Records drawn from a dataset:
- Opening Delimiter -
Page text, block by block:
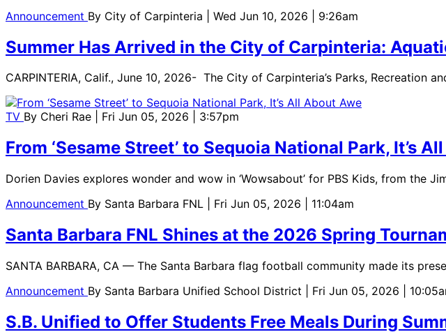
Announcement By City of Carpinteria | Wed Jun 10, 2026 | 9:26am
Summer Has Arrived in the City of Carpinteria:
CARPINTERIA, Calif., June 10, 2026- The City of Carpinteria’s Parks,
TV By Cheri Rae | Fri Jun 05, 2026 | 3:57pm
From ‘Sesame Street’ to Sequoia National Park, It’s
Dorien Davies explores wonder and wow in ‘Wowsabout’ for PBS Kids, from the
Announcement By Santa Barbara FNL | Fri Jun 05, 2026 | 11:04am
Santa Barbara FNL Shines at the 2026 Spring
SANTA BARBARA, CA — The Santa Barbara flag football community made its
Announcement By Santa Barbara Unified School District | Fri Jun 05, 2026 |
S.B. Unified to Offer Students Free Meals During
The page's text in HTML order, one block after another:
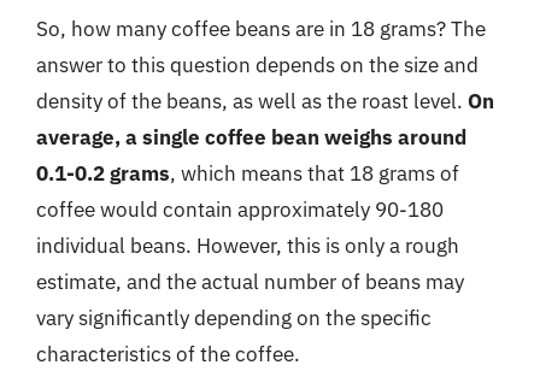
So, how many coffee beans are in 18 grams? The
answer to this question depends on the size and
density of the beans, as well as the roast level. On
average, a single coffee bean weighs around
0.1-0.2 grams, which means that 18 grams of
coffee would contain approximately 90-180
individual beans. However, this is only a rough
estimate, and the actual number of beans may
vary significantly depending on the specific
characteristics of the coffee.
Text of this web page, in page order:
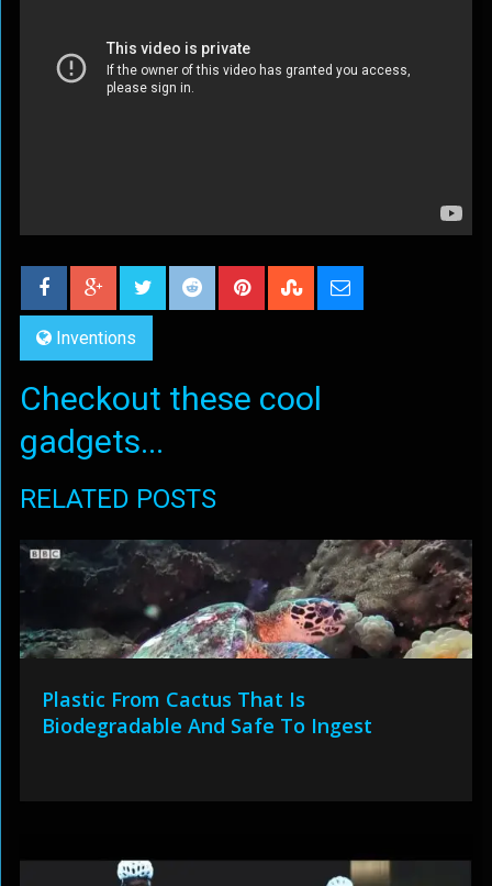
Inventions
Checkout these cool
gadgets...
RELATED POSTS
Plastic From Cactus That Is
Biodegradable And Safe To Ingest
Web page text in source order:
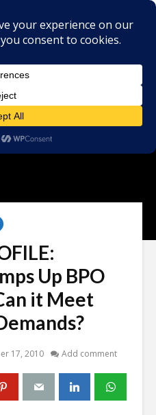
Up BPO
it Meet
17, 2010 Add comment
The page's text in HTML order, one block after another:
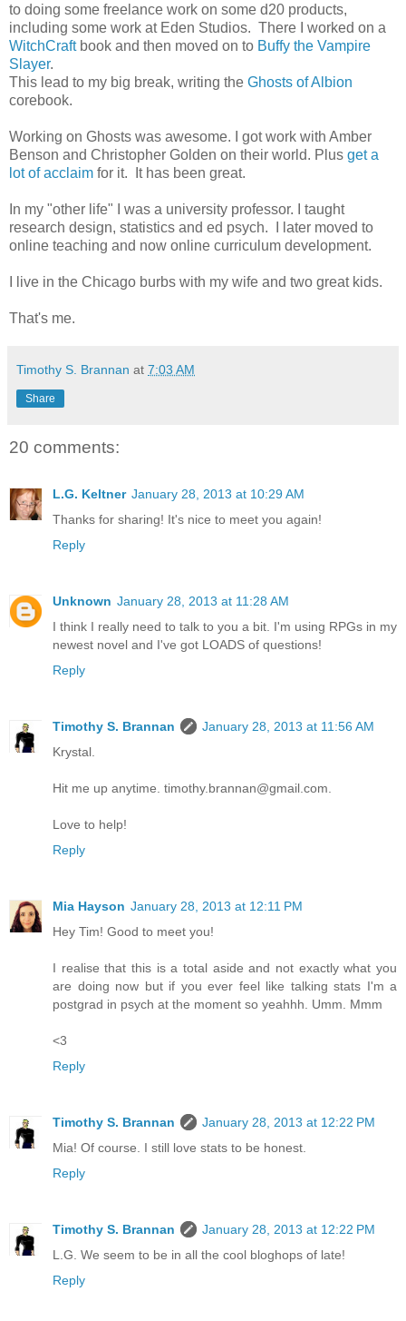
to doing some freelance work on some d20 products,
including some work at Eden Studios. There I worked on a
WitchCraftbook and then moved on to Buffy the Vampire
Slayer.
This lead to my big break, writing the Ghosts of Albion
corebook.
Working on Ghosts was awesome. I got work with Amber
Benson and Christopher Golden on their world. Plus get a
lot of acclaim for it. It has been great.
In my "other life" I was a university professor. I taught
research design, statistics and ed psych. I later moved to
online teaching and now online curriculum development.
I live in the Chicago burbs with my wife and two great kids.
That's me.
Timothy S. Brannan at 7:03 AM
Share
20 comments:
L.G. Keltner January 28, 2013 at 10:29 AM
Thanks for sharing! It's nice to meet you again!
Reply
Unknown January 28, 2013 at 11:28 AM
I think I really need to talk to you a bit. I'm using RPGs in my
newest novel and I've got LOADS of questions!
Reply
Timothy S. Brannan
January 28, 2013 at 11:56 AM
Krystal.
Hit me up anytime. timothy.brannan@gmail.com.
Love to help!
Reply
Mia Hayson January 28, 2013 at 12:11 PM
Hey Tim! Good to meet you!
I realise that this is a total aside and not exactly what you
are doing now but if you ever feel like talking stats I'm a
postgrad in psych at the moment so yeahhh. Umm. Mmm
<3
Reply
Timothy S. Brannan
January 28, 2013 at 12:22 PM
Mia! Of course. I still love stats to be honest.
Reply
Timothy S. Brannan
January 28, 2013 at 12:22 PM
L.G. We seem to be in all the cool bloghops of late!
Reply
- Closing Delimiter -
__ASSIGNMENT__:
When you reach the line containing "TV By Cheri Rae | Fri Jun 05, 2026 | 3:57pm" in the entries above, begin restating word for word, and stop once the line containing "17, 2010 Add comment" has been given. Omit the pictures.

__ANSWER TO THE PROBLEM__:
TV By Cheri Rae | Fri Jun 05, 2026 | 3:57pm
From ‘Sesame Street’ to Sequoia National Park, It’s
Dorien Davies explores wonder and wow in ‘Wowsabout’ for PBS Kids, from the
Announcement By Santa Barbara FNL | Fri Jun 05, 2026 | 11:04am
Santa Barbara FNL Shines at the 2026 Spring
SANTA BARBARA, CA — The Santa Barbara flag football community made its
Announcement By Santa Barbara Unified School District | Fri Jun 05, 2026 |
S.B. Unified to Offer Students Free Meals During
The page's text in HTML order, one block after another:
So, how many coffee beans are in 18 grams? The
answer to this question depends on the size and
density of the beans, as well as the roast level. On
average, a single coffee bean weighs around
0.1-0.2 grams, which means that 18 grams of
coffee would contain approximately 90-180
individual beans. However, this is only a rough
estimate, and the actual number of beans may
vary significantly depending on the specific
characteristics of the coffee.
Text of this web page, in page order:
Inventions
Checkout these cool
gadgets...
RELATED POSTS
Plastic From Cactus That Is
Biodegradable And Safe To Ingest
Web page text in source order:
Up BPO
it Meet
17, 2010 Add comment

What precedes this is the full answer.